In der in Sphinx-Gestalt ausgeführten Figur der „Herrscherin” lebte die Künstlerin selbst Jahre lang, wenn sie auf der Baustelle war. Ihr Inneres ist eine Höhle, ganz mit Spiegeln ausgekleidet: der große Wohnraum, ebenso wie die Küche, das Schlafzimmer und selbst das Badezimmer. Die Dusche dort hat die Form einer Schlange und glitzert blau. Sogar der Esstisch ist von Mosaiken bedeckt. Von der Dachterrasse geht der Blick über die toskanische Landschaft bis zum Mittelmeer. Die organisch durchlöcherten Wände der Terrasse sind von einem metallisch-blauem Mosaik überzogen, in dem Sterne und Planeten aufblitzen.

Der Tarotgarten ist „ein kleines Stück vom Paradies. Ein Treffpunkt zwischen Mensch und Natur“, sagt die Künstlerin. 1979 begann sie mit dem Bau.
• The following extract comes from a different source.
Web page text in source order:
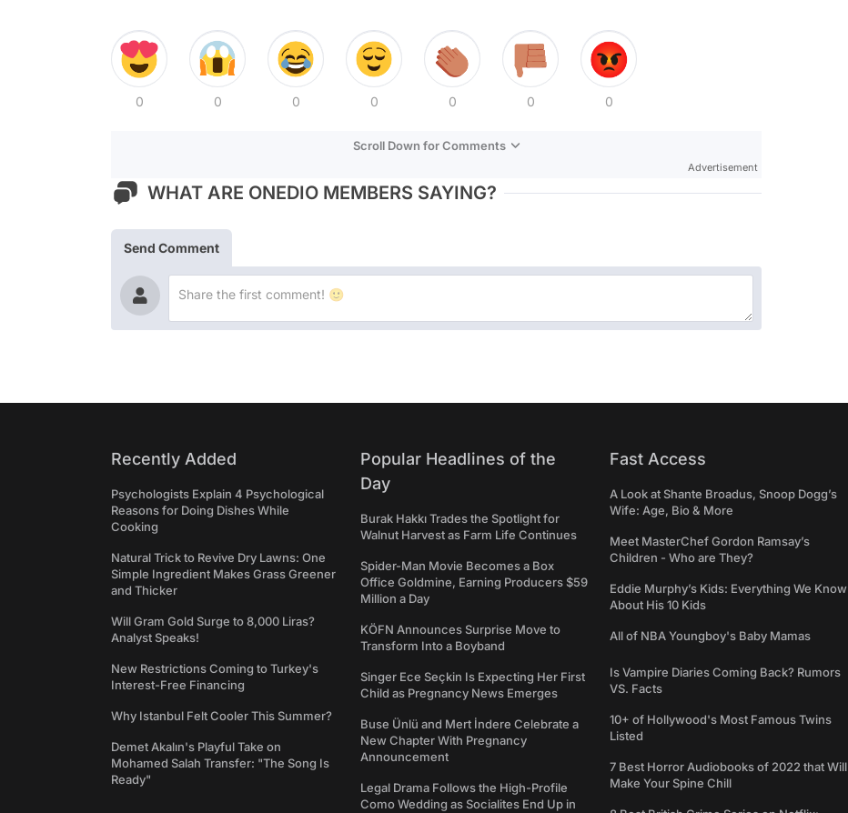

Es sollte ein langes Projekt werden, bei dem viele mithalfen. Erst 1998, vier Jahre vor ihrem Tod wurde der Skulpturengarten für die Öffentlichkeit freigegeben. Durch eine große, kreisrunde Öffnung in einer Mauer aus Tuffstein betritt man ihn. Der Schweizer Architekt Mario Botta entwarf dieses Eingangsgebäude, das e die Symbolik des Park auf architektonische Weise aufgreift.

Bilder und Informationen zum Garten

2 Antworten to “„Garten des Tarot“ von Niki de Saint Phalle”

  1. Achim Pilz sagt:

    Ihr fleißigen Postmaschinen – sag doch mal eineR was zu Nikis Zyklopen!

    farbenfrohe Grüße
    Achim Pilz

  2. Bausatz sagt:

    schön und komisch ist das schon! Da lesen hunderte diesen Artikel und keiner schreibt seine Erfahrungen auf. Dabei ist der Magier nicht so bedeutend für das Projekt, als vielmehr, dass Niki de Saint Phalle letztenendes durch die Schadstoffe in ihren Arbeitsmaterialien so früh und qualvoll starb.